(Available data Opens)
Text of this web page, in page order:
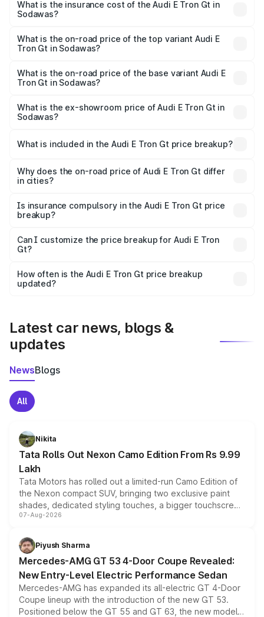
Sodawas will be Not Available.
What is the insurance cost of the Audi E Tron Gt in
Sodawas?
in Sodawas is ₹6.67 lakhs
What is the on-road price of the top variant Audi E
Tron Gt in Sodawas?
Cr Lakh in Sodawas.
What is the on-road price of the base variant Audi E
Tron Gt in Sodawas?
Cr Lakh in Sodawas.
What is the ex-showroom price of Audi E Tron Gt in
Sodawas?
Gt in Sodawas is ₹1.71 Cr.
What is included in the Audi E Tron Gt price breakup?
charges, insurance, road tax, handling fees, and optional
accessories.
Why does the on-road price of Audi E Tron Gt differ
in cities?
charges, taxes, and insurance costs.
Is insurance compulsory in the Audi E Tron Gt price
breakup?
Yes, at least third-party insurance is mandatory in India,
and it is included in the on-road price breakup.
Can I customize the price breakup for Audi E Tron
Gt?
accessories, or different insurance plans, which will adjust
the final breakup.
How often is the Audi E Tron Gt price breakup
updated?
Latest car news, blogs &
updates
NewsBlogs
All
Nikita
Tata Rolls Out Nexon Camo Edition From Rs 9.99
Lakh
Tata Motors has rolled out a limited-run Camo Edition of
the Nexon compact SUV, bringing two exclusive paint
shades, dedicated styling touches, a bigger touchscreen
and a built-in dashcam, while keeping the existing range
choices unchanged across the model lineup for buyers.
07-Aug-2026
Piyush Sharma
Mercedes-AMG GT 53 4-Door Coupe Revealed:
New Entry-Level Electric Performance Sedan
Mercedes-AMG has expanded its all-electric GT 4-Door
Coupe lineup with the introduction of the new GT 53.
Positioned below the GT 55 and GT 63, the new model
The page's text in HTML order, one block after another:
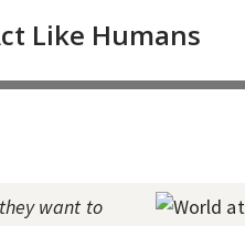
(Available data Closes)
What to work on: Only the number is wanted: how many lines above include the word "Mercedes"?

Solution to this exercise: 2